I know some who combine their species with a mythical creature, alien, insect, and even types of plants. It can really be whatever you want.


----------



## Universe (Sep 14, 2018)

I have a dragon human hybrid


----------



## PercyD (Sep 14, 2018)

Technically my sona is a prehistoric creature, but the best way to describe it is a bear-dog.
Aspects of bear and aspects of dogs (not quite as refined as a wolf).

At the end of the day, though, just do whatever you think is cool. A humanoid person with animal aspects (ears and tail only) is *not* a furry. A furry,  is actually an anthropomorphic creature- an animal with humanoid features (stands upright, has thumbs sort of, maybe tits, lol-).

>u> As a fun thing, because normal bears pretty much stand upright and have proto-thumbs for grabbing things, my sona is also pretty beastily. It's fitting, since it's a prehistoric character so it's kind of feral and monsterly in a sense. I like this aspect.


----------



## Maro (Sep 14, 2018)

I love hybrids and my fursona is one. I never could decide about her species and I realized that it's all about my ideas. My creativity is my only limit  
Meet Maro. She is a mix of undefinied canine and feline species. Her paws have a shape of human hands, her tail is so big she probably couldn't handle it if she was a real animal...And she is 13 years old. 






Maro was created when I was a kid and I roleplayed at lion king forums. She was a lioness with yellow ears but she evolved with every year. 






I base on Tigers and Ligers anatomy when I draw her, but she is very fluffy and thick, She sometimes looks unnatural. 






What do You think about her? 






 First drawing ever


----------



## SabreMutt (Sep 16, 2018)

I think hybrids are a lot of fun.
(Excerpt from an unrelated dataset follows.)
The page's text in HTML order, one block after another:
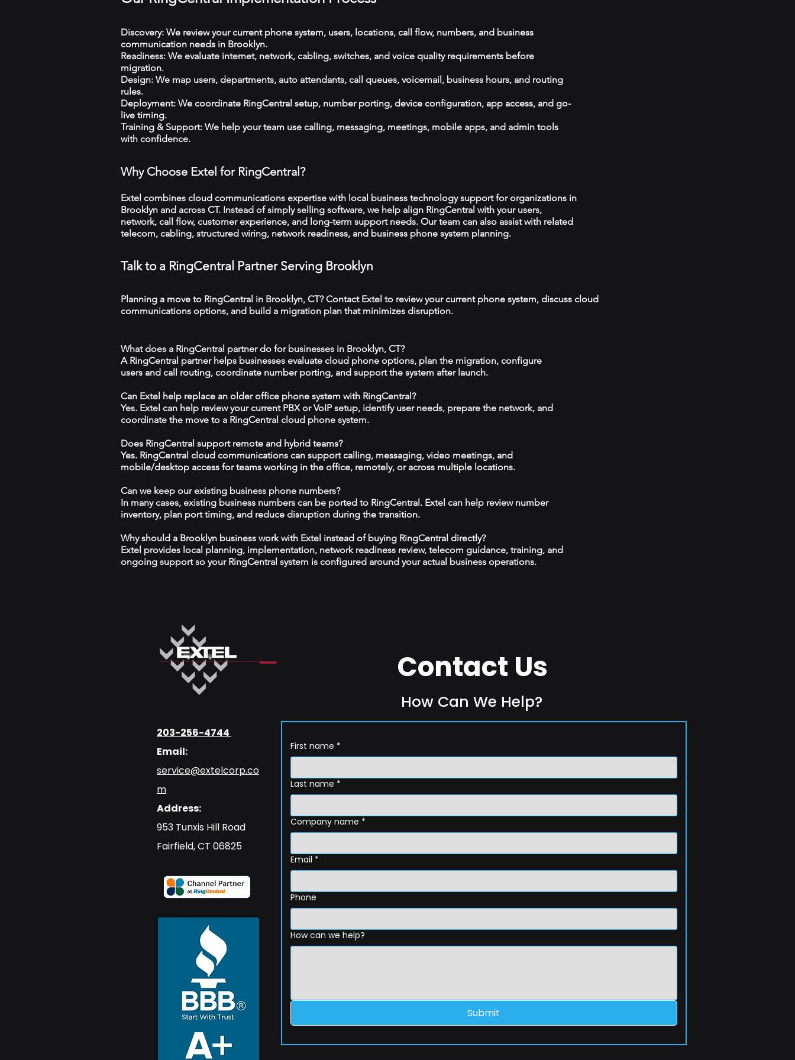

Out of 3 characters that I have invented since I joined FA, two are hybrids.

They're a mix of hyena and canine. I haven't decided yet if there is anything else in the mix. ^.^ I'm trying to decide on some traits that are important and may be create an original species from that.
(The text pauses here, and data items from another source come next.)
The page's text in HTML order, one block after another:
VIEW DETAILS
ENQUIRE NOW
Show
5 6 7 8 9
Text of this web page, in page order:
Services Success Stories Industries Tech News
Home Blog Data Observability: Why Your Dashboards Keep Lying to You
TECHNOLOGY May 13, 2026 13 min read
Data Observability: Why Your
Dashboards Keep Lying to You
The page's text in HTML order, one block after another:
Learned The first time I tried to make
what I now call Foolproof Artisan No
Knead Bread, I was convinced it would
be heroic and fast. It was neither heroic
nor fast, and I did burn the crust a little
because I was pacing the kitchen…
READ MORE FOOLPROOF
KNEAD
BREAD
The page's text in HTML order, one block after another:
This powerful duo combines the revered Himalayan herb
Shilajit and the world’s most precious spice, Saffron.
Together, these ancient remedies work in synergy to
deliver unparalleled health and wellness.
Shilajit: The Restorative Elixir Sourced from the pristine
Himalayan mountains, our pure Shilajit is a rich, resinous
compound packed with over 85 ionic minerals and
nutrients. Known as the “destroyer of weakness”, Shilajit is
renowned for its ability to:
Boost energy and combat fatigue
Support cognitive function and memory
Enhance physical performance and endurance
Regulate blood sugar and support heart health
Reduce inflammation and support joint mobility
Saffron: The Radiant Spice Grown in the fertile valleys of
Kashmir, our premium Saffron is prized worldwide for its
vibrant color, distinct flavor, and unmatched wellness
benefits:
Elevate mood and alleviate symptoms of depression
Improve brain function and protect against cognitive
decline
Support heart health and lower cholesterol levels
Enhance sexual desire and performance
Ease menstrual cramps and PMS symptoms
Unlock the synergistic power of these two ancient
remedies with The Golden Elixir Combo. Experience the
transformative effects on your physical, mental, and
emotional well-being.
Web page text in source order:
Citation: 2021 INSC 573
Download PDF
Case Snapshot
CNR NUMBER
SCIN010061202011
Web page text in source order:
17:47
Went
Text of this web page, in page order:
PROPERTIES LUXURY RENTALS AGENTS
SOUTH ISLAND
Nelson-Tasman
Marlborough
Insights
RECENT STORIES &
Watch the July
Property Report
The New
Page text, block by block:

EDIT; I want to add that just like some people aren't a fan of hybrids, not everyone likes unnatural colors either. However that does not make someone less of a furry or stop them from being part of the community! I think we are good at respecting differences.


----------



## Universe (Sep 16, 2018)

SabreMutt said:


> I think hybrids are a lot of fun. Out of 3 characters that I have invented since I joined FA, two are hybrids.
> 
> They're a mix of hyena and canine. I haven't decided yet if there is anything else in the mix. ^.^ I'm trying to decide on some traits that are important and may be create an original species from that.
> 
> EDIT; I want to add that just like some people aren't a fan of hybrids, not everyone likes unnatural colors either. However that does not make someone less of a furry or stop them from being part of the community! I think we are good at respecting differences.


I like hybrids too


----------



## kidchameleon (Sep 16, 2018)

SabreMutt said:


> I want to add that just like some people aren't a fan of hybrids, not everyone likes unnatural colors either. However that does not make someone less of a furry or stop them from being part of the community! I think we are good at respecting differences.



I hate hybrids almost as much as I hate unnatural colours. How *dare *people use their imaginations in a community like this? 

It's perverse is what it is.



Furry2814 said:


> Hi, I'm relatively new to the fandom and I've been trying to find my fursona, but I'm having a little trouble. I was wondering what others thought about hybrids? Are they ok? Are people who feel their fursona is a hybrid any less of a furry? I was also hoping for a little advice on finding my fursona, hybrid or otherwise.
> Any thoughts?



Honestly, I think one thing I've noticed a lot of new people have a problem is their first 'sona, and it's worth pointing out that they don't have to be permanent. You can experiment, be silly and then move on to something else if you wish - I've seen people who seem to be a different species every week. Not saying that that's the best route to go down exactly, but you don't want to put too much pressure on yourself. 

Let your fursona be a rainbow-coloured unicorn-husky for a while if that's what makes you happy in the moment - it doesn't matter what people think about it, and it doesn't matter if you get bored of it because you can always change it down the road if it doesn't feel right for you. I've been a ridiculously coloured dog with "funbag-ears" (as I've been told on more than one occasion) for ages, but that's not what I started with, and I'm sure I'll change some more as time goes on. Just do you


----------



## Connor J. Coyote (Sep 16, 2018)

There's no real rules; and hybrids are awesome if you wanna be one.. so go for it.


----------